Results and discussion

The overexpression of native genes ylXDH, ylXR, and ylXK is sufficient for efficient growth in xylose

Recently, we found that Y. lipolytica Po1d was able to growth in xylose due to the overexpression of XDH and XR from S. stipitis and native XK. Here, we investigate the ability of native XDH and XR to allow growth in xylose. With this aim, we amplified these two genes and placed them under the control of the strong, constitutive TEF promoter. The modified strain, which contains the overexpression cassettes of ylXDH, ylXR, and ylXK, was able to grow in xylose as well as the wild type grows in glucose (similar growth rate), and it grew even slightly better than the strain overexpressing the heterologous genes (shorter lag phase) (Fig. 1a, b; Additional file 1: Figure S1).

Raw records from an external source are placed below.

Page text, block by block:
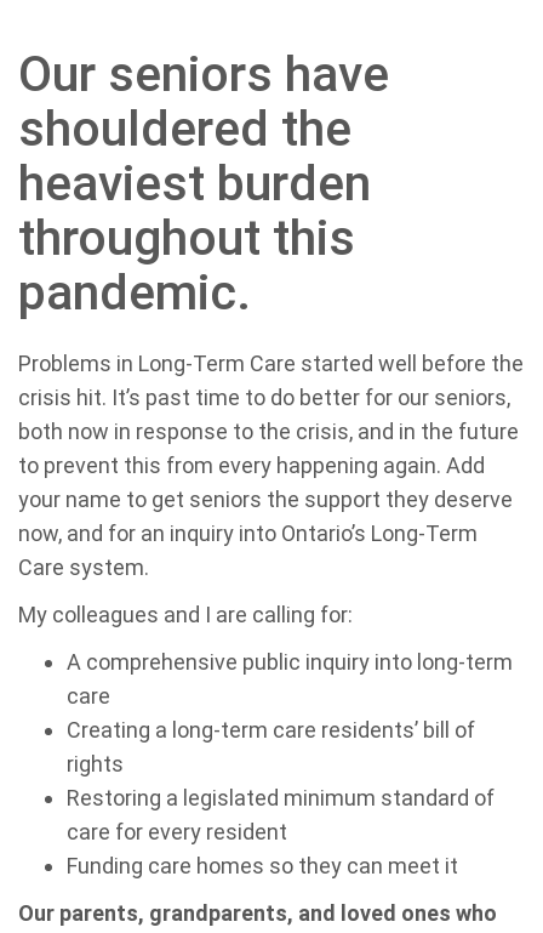
Our seniors have
shouldered the
heaviest burden
throughout this
pandemic.
Problems in Long-Term Care started well before the
crisis hit. It’s past time to do better for our seniors,
both now in response to the crisis, and in the future
to prevent this from every happening again. Add
your name to get seniors the support they deserve
now, and for an inquiry into Ontario’s Long-Term
Care system.
My colleagues and I are calling for:
A comprehensive public inquiry into long-term
care
Creating a long-term care residents’ bill of
rights
Restoring a legislated minimum standard of
care for every resident
Funding care homes so they can meet it
Our parents, grandparents, and loved ones who

This strain will be referred to in the paper as ylXYL+.

Fig. 1
figure 1

Growth of different strains in xylose or a mixture of glucose and xylose. Bar plot representation of the growth rate (a) and the lag phase (b) of different Y. lipolytica strains. The absence of a bar means that no growth was detected. The values represent the average growth rate (1/h) or lag phase (h) and the standard deviation of at least two replicates growing in microplates. The strain named Po1d is a prototroph-derived strain. Minimal media was used with xylose as a carbon source, unless the carbon source is specified in the figure as glucose. Behavior of the strains ylXYL+ (c) and ylXYL+Obese (d) growing in a mixture of glucose and xylose. The graphics show the consumption of substrates (xylose and glucose, g/L), DCW (g/L), and production of metabolites (xylitol-XOH and citric acid-CA, g/L)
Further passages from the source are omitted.